The Uncultured Anonymous/Laying Low

From Bibliotheca Anonoma

Laying low[edit]

So, against your better judgment, you've given in to the urge to upload your CP stash, eh? Attempted to raid a .gov? Finally found that elusive last link to WTS Snacks whereabouts?

If any of the above applies to you, you're probably about to get a good look at the inside of the Partyvan.


So, shit is hitting the fan; Partyvans have been mobilized, the Chans have blocked your ISP in preparation for the impending raid and every single hair on the underside of your ass is threading itself together into a hymen to guard against the manlove your soon-to-be cellmate Dover, Ben will impart to you.

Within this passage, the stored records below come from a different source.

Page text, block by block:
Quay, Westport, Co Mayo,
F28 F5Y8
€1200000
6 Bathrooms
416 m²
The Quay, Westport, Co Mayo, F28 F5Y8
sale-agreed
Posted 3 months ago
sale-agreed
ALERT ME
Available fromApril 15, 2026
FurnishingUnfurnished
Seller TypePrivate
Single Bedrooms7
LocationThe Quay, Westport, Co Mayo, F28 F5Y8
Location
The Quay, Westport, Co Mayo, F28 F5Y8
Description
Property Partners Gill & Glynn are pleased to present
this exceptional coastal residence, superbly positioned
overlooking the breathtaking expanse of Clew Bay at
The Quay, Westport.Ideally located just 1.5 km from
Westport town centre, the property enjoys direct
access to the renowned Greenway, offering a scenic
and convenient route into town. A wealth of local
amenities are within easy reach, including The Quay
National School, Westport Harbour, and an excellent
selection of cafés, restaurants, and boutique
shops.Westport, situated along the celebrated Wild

But fret not, foul and foolish Anonymous, you are not yet doomed. The following is a list of things to do, prioritized;

Number one: Nuke the drive[edit]

Any wrongdoing of yours is probably recorded on your drive in either .jpg or .avi, so now it must die. Shift Delete doesn't actually erase any data, it just ignores it. All the data is still in one's and Zero's on the drive itself. The only way to really delete something is to put something else in on the same spot as your previous file was on the physical drive. Ideally, you should use shock paddles to fry your drive but since you probably don't have access to those kind of supplies, rip it out and slam it in the microwave for thirty minutes on High. Also a drill can be used, one hole straight through the disks makes it completely useless. If you have extra time and a little creativity, take the disks from the drive and personally manhandle each one. This also makes them completely unreadable and you can then make cool mobiles from them.

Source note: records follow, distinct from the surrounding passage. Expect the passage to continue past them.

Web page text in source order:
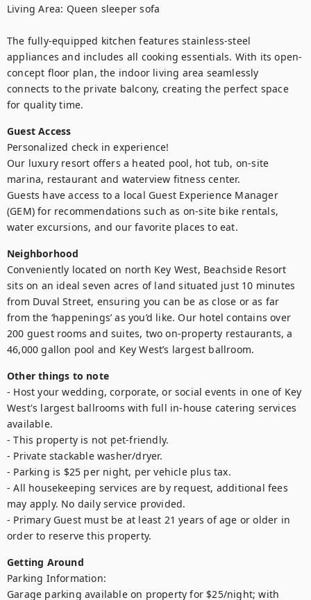
Living Area: Queen sleeper sofa
The fully-equipped kitchen features stainless-steel
appliances and includes all cooking essentials. With its open-
concept floor plan, the indoor living area seamlessly
connects to the private balcony, creating the perfect space
for quality time.
Guest Access
Personalized check in experience!
Our luxury resort offers a heated pool, hot tub, on-site
marina, restaurant and waterview fitness center.
Guests have access to a local Guest Experience Manager
(GEM) for recommendations such as on-site bike rentals,
water excursions, and our favorite places to eat.
Neighborhood
Conveniently located on north Key West, Beachside Resort
sits on an ideal seven acres of land situated just 10 minutes
from Duval Street, ensuring you can be as close or as far
from the ‘happenings’ as you’d like. Our hotel contains over
200 guest rooms and suites, two on-property restaurants, a
46,000 gallon pool and Key West’s largest ballroom.
Other things to note
- Host your wedding, corporate, or social events in one of Key
West's largest ballrooms with full in-house catering services
available.
- This property is not pet-friendly.
- Private stackable washer/dryer.
- Parking is $25 per night, per vehicle plus tax.
- All housekeeping services are by request, additional fees
may apply. No daily service provided.
- Primary Guest must be at least 21 years of age or older in
order to reserve this property.
Getting Around
Parking Information:
Garage parking available on property for $25/night; with
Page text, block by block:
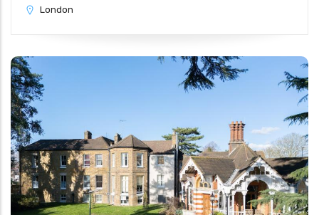
London

Number two: Run to the hills[edit]

Even if the feds don't find anything on your computer, there will probably be other stuff to worry about. If you didn't use a proxy, which is the internet equivalent of going to Africa and fucking every female in sight without a rubber, the feds will have records your IP on some incriminating servers. Luckily for you, nigras are well adapted for running and you should be able to put some distance between you and your "love nest". Remember, they expect you to run to your relatives and friends, so anyone who's mentioned on any official records is out of the question. Instead, the following are good places to head for;

  • Shanty towns: Because there's too many people and not enough of
   anything else.
  • Hostels: Despite the fact that you MAY be horribly dismembered by
   rich psychopaths from Slovakia, many Hostels aren't very strict on
   who's staying overnight. Also Dirt cheap.
  • Storm drains: If you live in a large city that has heavy rain more
   often than not, you may be able to take refuge in these underground
  • Mexico: Because anyone here will be too lazy to hand your ass over.

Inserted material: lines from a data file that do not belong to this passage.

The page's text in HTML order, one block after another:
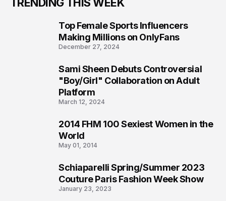
Top Female Sports Influencers
Making Millions on OnlyFans
December 27, 2024
Sami Sheen Debuts Controversial
"Boy/Girl" Collaboration on Adult
Platform
March 12, 2024
2014 FHM 100 Sexiest Women in the
World
May 01, 2014
Schiaparelli Spring/Summer 2023
Couture Paris Fashion Week Show
January 23, 2023
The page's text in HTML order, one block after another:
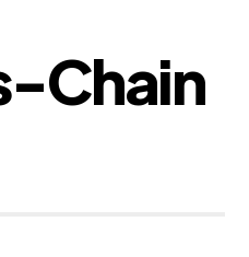
Chain

Number three: Staying low[edit]

So, now you've found a place to hide from the long, fistraping arm of the law. Question is, what now? Well, the heat should die down in anywhere between two weeks or two months. Keep the fuck away from your credit card and you should be fine. If you run out of cash, keep in mind that Mexico is the number one supplier dubiously acquired kidneys. It's not like you're using the other one, either.


The heat is gone and no one cares anymore. Looks like you can just pick up where you left off, doesn't it? No, not really. Even if you're not being hunted down like the closet furfag you probably are, the feds will still be keeping an eye on your bank accounts and such. The best thing to do in this case is create a new identity for yourself. Stay away from the area you worked in and anyone who may recognize you. Faking your own death is an epic victory, since then all your assets are transfered to your next of kin, who may be willing to channel them back to you, provided you didn't burn that bridge earlier.